I am a mother, and I am a runner, and I am tough. I am, in fact, one tough mother runner. But, I have a confession to share with you, dear readers. I am a slow runner. I not only run at the back of the pack, but the pack usually leaves me behind.
This is something that has really bothered me as a runner. I feel like less of a runner because I am not up there in the pack. I comforted myself with the multitude of motivational posters that told me, “It’s OK. At least you are running.”
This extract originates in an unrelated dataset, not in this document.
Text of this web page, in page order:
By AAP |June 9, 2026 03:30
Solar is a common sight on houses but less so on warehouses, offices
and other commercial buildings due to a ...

During my training for the half-marathon, I always skipped my speed workouts. My coach always encouraged me, nagged me, and told me flat out that I needed to do the speed workouts. I tried them. I really did. But I just hated them. I kept telling myself, “Oh you know – I run hills. That’s my thing. And you know what they say, “Hills are the new speed workout.”
I read about tempo runs and varying your speed when you are training. For me, I have two speeds: running (slowly) and walking (aka not-running). Therefore, tempo runs have not been in my workout routine.
However, this is going to change. I made the decision today that I am not OK with being the person who runs in at the end of the race. I am not OK with skipping important parts of training just because I don’t like it. And, I am not OK with being the slowest runner in the group.
It’s time to do something different.
It’s Time …. To Fartlek
Ha! Actually, fartlek means “speed play” in Sweedish. Fartleks are a type of training that incorporates both continuous training and interval training. The intensity of the workout varies, and this in turn, causes stress on the aerobic and anaerobic systems of the body. Incorporating fartleks into your running training can improve your speed and your endurance.
This is the result I want.
In simplest terms, when you are doing a fartlek workout, you will alternate running fast, intense runs, followed by slower speed recovery jogging. You repeat this cycle until the workout is complete (usually within a set time frame of 30 or 45 minutes). While it’s not absolutely required that you have a time or distance established for your fartleks, I have to say that I prefer a structure enforced around me. I’m far less likely to go easier on myself if I have a specific schedule that I need to adhere to.
In my research, I found that there are limitless variations of intervals. You can select landmarks on a run, like a light pole or a tree, to space your fast and slow runs. Other runners prefer to use specific times set on their running watches to time their fartleks. My experience is that many people like to do their fartleks on a track. Big Buddy likes to do fartleks this way. He runs fast on the straight portions of the track, and slow on the curved edges.
I am committing now to do fartleks once per week to help me improve my running speed.
I believe that I’ve essentially trained myself to run one speed – slow. To change this, I’m going to practice running fast in order to increase my running speed.
I’m certain that my neighbors won’t be posting this sign anytime soon in our neighborhood. I’m equally certain that with my commitment to fartleks, I’ll be able to improve both my fitness and my running speed. Let’s do this.